Extracted data entries:
■ ■ ■ ■ ■ ■ ■

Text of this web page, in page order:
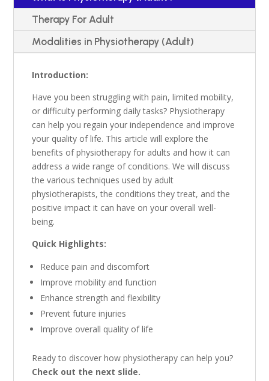
Therapy For Adult
Modalities in Physiotherapy (Adult)
Introduction:
Have you been struggling with pain, limited mobility,
or difficulty performing daily tasks? Physiotherapy
can help you regain your independence and improve
your quality of life. This article will explore the
benefits of physiotherapy for adults and how it can
address a wide range of conditions. We will discuss
the various techniques used by adult
physiotherapists, the conditions they treat, and the
positive impact it can have on your overall well-
being.
Quick Highlights:
Reduce pain and discomfort
Improve mobility and function
Enhance strength and flexibility
Prevent future injuries
Improve overall quality of life
Ready to discover how physiotherapy can help you?
Check out the next slide.

■ ■ ■ ■ ■ ■ ■

Give again, exactly, every line from the one holding "Have you been" to the last line of the data.

• **Answer section**:
Have you been struggling with pain, limited mobility,
or difficulty performing daily tasks? Physiotherapy
can help you regain your independence and improve
your quality of life. This article will explore the
benefits of physiotherapy for adults and how it can
address a wide range of conditions. We will discuss
the various techniques used by adult
physiotherapists, the conditions they treat, and the
positive impact it can have on your overall well-
being.
Quick Highlights:
Reduce pain and discomfort
Improve mobility and function
Enhance strength and flexibility
Prevent future injuries
Improve overall quality of life
Ready to discover how physiotherapy can help you?
Check out the next slide.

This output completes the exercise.